Экранный контент вытесняет книги.
Ныне, в эпоху экранных цифровых медиа, я могу смотреть сериалы, когда захочу и пока мне это не надоест. Любой эпизод доступен по первому запросу, и, как при чтении книги, просмотр можно прервать или продолжить хоть до рассвета. Кроме того, приложение Netflix и библиотека HBO дают мне доступ к сотням сериалов, которые можно смотреть не только на экране телевизора или компьютера, но и на смартфоне, а держать его в руке гораздо удобнее, чем книгу. Вот почему даже в домашних условиях – особенно если выдался нелегкий денек – сериалы составляют конкуренцию книге. Более того: поскольку в телебиблиотеках доступно все больше и больше документальных фильмов, их просмотр порой заменяет чтение научно-популярной, публицистической и культурологической литературы. Тем более что к ним, как и к телесериалам, доступ в электронном формате теперь проще, чем когда-либо прежде. И, к моему вящему удовольствию, я могу комментировать контент и делиться своими мыслями с другими читателями или зрителями, а в профессиональной сфере – зачастую непосредственно с авторами.
Иначе говоря:
там, где мои пальцы касаются экрана, вырастает целая куча контента – читай, играй, слушай! И все это съедает время, которое я когда-то посвящал чтению печатных книг, газет и журналов.

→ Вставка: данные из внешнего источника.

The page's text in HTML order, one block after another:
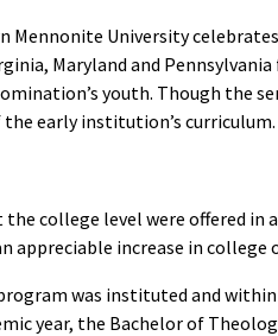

При этом значительная часть экранного контента создается под эгидой той или иной глобальной медиакорпорации, при этом все переведено, снабжено субтитрами или даже озвучено на словенском языке, поскольку словенский язык считается одним из официальных языков Евросоюза. С этой привилегированной позиции он радостно салютует транснациональным медиакорпорациям, которые выводят на единый европейский рынок свои продукты и услуги; оттуда он попадает и в переводческие приложения, которые на заре своего существования опирались прежде всего на широкий спектр документации на официальных языках ЕС. Вот почему словенский язык до сей поры никогда не чувствовал себя так вольготно, как сейчас: он и в самом деле был одним из государственных языков Югославии, но применялся в гораздо более узкой сфере, а потому был менее интегрирован в широкое международное пространство.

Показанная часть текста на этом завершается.